年末のちょっとした話題として、一部の天文ファンを震え上がらせた小惑星「2024 YR4」。観測史上最も地球衝突の危険が高いとされ、SNS上では「人類の終わりが近い」「これで仕事を辞められる」など、ある意味で希望に満ちた投稿が飛び交った。ところが、NASAとESAが24日、「計算し直したら、2032年の衝突確率はほぼゼロになった」と発表。つまり、皆が心のどこかで期待していた“宇宙規模のドラマ”は、ただの計算精度による誤解だったというわけだ。
これは、夏休みの宿題を終わらせずに「明日地球が滅びるかもしれないからやらなくていい」と豪語していた小学生が、急に「やっぱり普通に学校あります」と言われるようなもの。
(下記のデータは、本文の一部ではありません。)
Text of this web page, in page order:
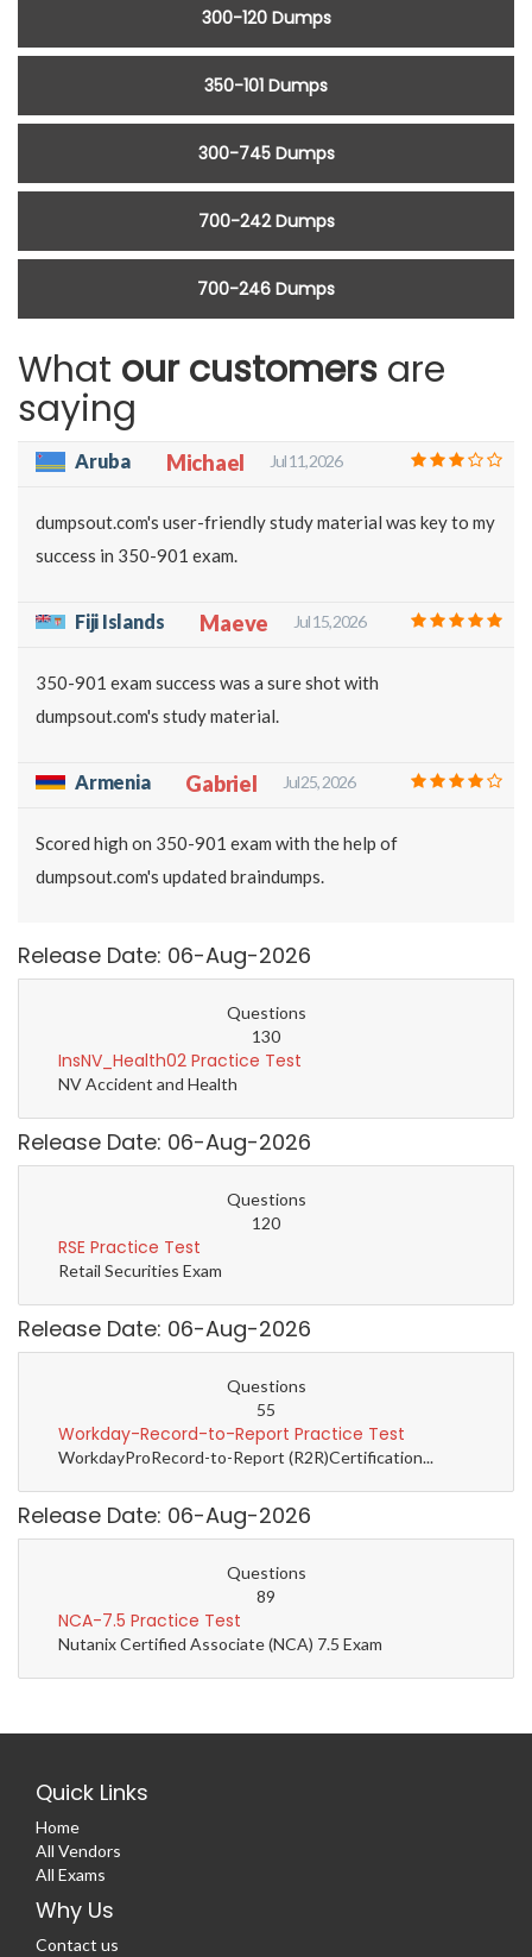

あれほど期待させておいて、何事もなかったように終わるのが宇宙の常である。
だが、ここで一つ思い出してほしいのは、「ほぼゼロ」という表現である。「ゼロ」ではない。もしかしたら、NASAの研究員が計算を間違えた可能性もあるし、2032年の直前になって「やっぱり衝突コースでした!」なんて手のひら返しをされる可能性だってある。もはや「世界の終わり」は、どこかの研究室の計算精度に左右される時代なのだ。
結局のところ、「危機」は訪れず、我々はこれからも変わらぬ日常を生き続けることになった。つまり、明日も普通に仕事があるし、宿題もちゃんとやらなければならない。そしてこの先も、似たような小惑星が発見されるたびに、ちょっとした騒ぎが起こり、「やっぱり大丈夫でした」という発表が繰り返されるのだろう。
それにしても、こういう話題が出るたびに人々が妙にワクワクするのは、日常にちょっとしたスリルを求めているからかもしれない。もし本当に地球が滅ぶとしたら、人類は最後の日をどう過ごすのか――そんなSFじみたことを考えながら、結局今夜も普通に風呂に入り、歯を磨き、明日の予定を確認するのだ。